Photo: Roschetzky Photography, Mueller suburb east Austin, Texas. Shutterstock

As a result, early solar adoption was concentrated among wealthy, predominantly white homeowners who could afford the $15,000 to $30,000 upfront costs. Meanwhile, low-income households and communities of color continued facing high energy burdens while watching their wealthier neighbors’ electric bills shrink to nearly zero. Without intentional policies to address these barriers, clean energy could likely become another luxury available only to those who could afford it, widening the energy equity gap rather than closing it.

Photo: Ben Thompson, Permanent supportive housing complex Cady Lofts is planned on East 39th Street Austin, Texas. Community Impact Newspaper

 

Current Solutions and Future Directions

Recognition of these problems has sparked innovative approaches that prioritize equity in clean energy deployment. Community solar programs now allow multiple households to share the benefits of solar installations, making clean energy accessible to renters and those without suitable rooftops.

Targeted incentives provide larger rebates and subsidies for clean energy installations in disadvantaged communities. California’s Self-Generation Incentive Program offers higher payments for battery storage in communities most affected by power shutoffs. 

 

Workforce development programs create pathways for residents of disadvantaged communities to access good-paying jobs installing solar panels, retrofitting buildings, and maintaining clean energy systems. Community benefit agreements ensure that large renewable energy projects provide jobs, training, and other benefits to nearby communities rather than extracting resources and leaving nothing behind.

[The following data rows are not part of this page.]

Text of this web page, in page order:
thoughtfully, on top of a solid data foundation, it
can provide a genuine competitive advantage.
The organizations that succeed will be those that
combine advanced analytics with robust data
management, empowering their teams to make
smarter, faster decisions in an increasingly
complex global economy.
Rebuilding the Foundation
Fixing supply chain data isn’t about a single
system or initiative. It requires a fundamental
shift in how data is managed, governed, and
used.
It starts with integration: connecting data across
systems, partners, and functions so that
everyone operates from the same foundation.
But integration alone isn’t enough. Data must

But challenges remain. Many programs still struggle to reach the communities that need them most. Complex application processes, language barriers, and limited outreach often prevent low-income households and communities of color from accessing clean energy benefits.

 

Photo: Lori Shaull. A woman holds a Just Transition Now sign at a rally in Minneapolis, Minnesota. Flickr

The clean energy transition represents the most significant transformation of America’s energy system since rural electrification. Like that earlier transition, it offers an unprecedented opportunity to address historical inequities or to repeat and deepen them.

History shows us what happens when we fail to center justice in energy policy. The same communities that were excluded from early electrification, that had coal plants built in their backyards, and that still face the highest energy burdens are now at risk of being left behind once again as solar panels and electric vehicle chargers spread across affluent neighborhoods.

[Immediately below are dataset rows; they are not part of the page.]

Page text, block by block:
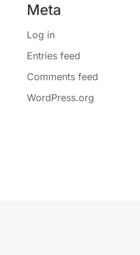
Meta
Log in
Entries feed
Comments feed
WordPress.org

But history also shows us the power of intentional action. The Rural Electrification Administration brought power to millions of farms. The environmental justice movement forced recognition of how pollution burdens are distributed. Community organizations have pioneered models for equitable clean energy deployment.

The future of America’s energy system is about the choices we make about who benefits and who bears the costs.